I Agree With William Blake by Nonnie Augustine

“Poetry fettered, fetters the human race. Nations are destroyed or flourish in proportion as their poetry, painting, and music are destroyed or flourish."

William Blake died in 1827, well before the rise of Hitler, Stalin, Franco, or Mussolini. But he knew, Artists do not flourish, at least not openly, when under the thumb of repressive regimes. Artists draw the eye and ear toward kindness, toward the careful tending of small things, toward the freedom each of us needs in order to flourish. I expect I'm preaching to the choir here, because you are reading this magazine, and so, I believe, you already value art, and because you are reading this introduction to the poetry section of The Linnet’s Wings, you read poems. (Somehow many people don’t, you know.)

How awful life would be, how fettered, if all we had to read were White Papers, financial reports, news of war here and there and everywhere, or heaven help us, the dictates of an autocrat. Have you heard Jimi Hendrix’s version of The Star Spangled Banner? It’s beautiful, heartfelt, and utterly free. There’s also warning in this version of the anthem; he’s rallying us to never let our guard down and always to look for deeper meanings even in something we think is established and therefore completely known. Artists do that for us, whether they lived centuries ago, or are just starting out with their brave, tender voices.

Let me point you toward some of my favorite bits in this issue’s crop of poems:
“Joe’s dovecote/ was a narrow spartan shed/ enough for/ thirty racing pigeons/ cozy on their perches"
Stan Long

“ The atmosphere of Scandinavian coolness/ is tempered by the Japanese aroma/ and visual pleasure of the cavalcade/ of ancient sacred food" John Saunders

“the fathomless deep greens/of fir and spruce, steadfast/ throughout the harsh resentment of winter"
Anne Britting Oleson

“When all of the jobs/ dried-up, you/ helped me sew together/ the pieces of my broken spirit./ Having faith in your own words, in us." Ivy Page

“From inside the closed balcony door the cat watched/ with surprising calm./ My heart beat too was calm./ For a short while I knew everything, with certainty." Beate Sigriddaughter

“that austere boyhood near London,/ lamp-posts disappear into fog,/ images reminiscent of Whistler." Ian C. Smith

As you know, in the U.S. we just went through a bitter campaign season and finally re-elected Barack Obama for a second term as our president.

I am relieved for many reasons, but mostly because I was so disturbed by the other guy and his cronies. In what they said, did for their livings and by how they measured success, I knew. I knew.

These are not men (almost all of them are men) who value the words of poets. They'd not relate to pigeons, cozy in a spartan shed. I do. I’ve been warm and content in the most drear circumstances while a student at Juilliard.

I sense that these politicians, so proud of their success as businessmen, might purchase a Whistler but only as an investment; a status symbol. Not me. I would go to a museum to sit happily in front of one of his paintings and maybe, for a short while, I would know everything.

The Linnet's Wings is free to you online. I hope some of you will buy print copies because they are beautiful. We editors commit to each issue our unfettered spirits and we bring you the work of writers who speak to us without fear, with their best, and in their belief that through art we all will flourish.


Unexpected Faith by Ivy Page

Funeral by Ivy Page

Pine Siskin by Beate Sigriddaughter

You go Home Again by Ian C. Smith

"Meditation on the View from the Bell Tower, DUMC" by Anne Britting Oleson is a beautifully contemplative poem that paints a vivid picture of the landscape as seen from a specific vantage point, possibly a church's bell tower. The poem invites readers into a serene, almost ethereal experience of observing the natural world.

"Uncle Joe" by Stan Long is a poignant reflection on the connections between family, nature, and the sense of freedom and identity that transcends generations.
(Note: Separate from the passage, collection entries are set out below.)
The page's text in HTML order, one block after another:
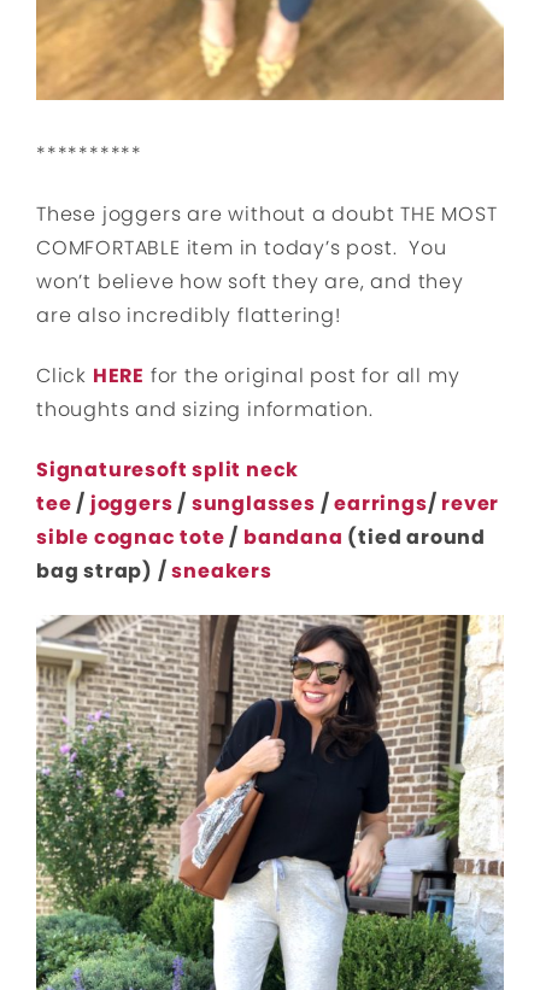
**********
These joggers are without a doubt THE MOST
COMFORTABLE item in today’s post. You
won’t believe how soft they are, and they
are also incredibly flattering!
Click HERE for the original post for all my
thoughts and sizing information.
Signaturesoft split neck
tee/ joggers/ sunglasses /earrings/ rever
sible cognac tote/ bandana (tied around
bag strap) /sneakers

Through the simple yet evocative setting of Joe's dovecote, the poem weaves a narrative of heritage, understanding, and the unspoken bonds that define our relationships.

"At Gardermoen" by John Saunders is a vivid exploration of cultural convergence and the complexities of identity in a globalized world. Through the lens of an airport sushi counter in Norway, the poem navigates the juxtaposition of Scandinavian and Japanese cultures, blending the elements of both in a setting that is at once familiar and foreign.
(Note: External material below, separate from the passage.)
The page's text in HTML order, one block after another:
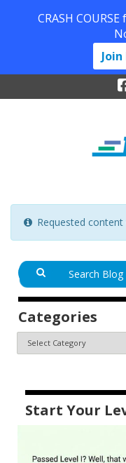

John Saunders' poem "Descent" paints a vivid scene of reflection and introspection juxtaposed against the backdrop of a flight over the North Sea. The narrator, in a moment of vulnerability, finds themselves "Drunk at thirty five thousand feet" not just in the literal sense of altitude and alcohol consumption but perhaps also metaphorically, as they navigate through the layers of their thoughts and emotions.

The Builders" by John Saunders is a beautifully poignant poem that metaphorically uses the process of building and construction to explore the evolution of a relationship. This piece illustrates the journey from the initial infatuation, marked by tenderness and intimacy, towards a phase where the relationship becomes more stable and secure, albeit at the risk of losing its initial spark and passion.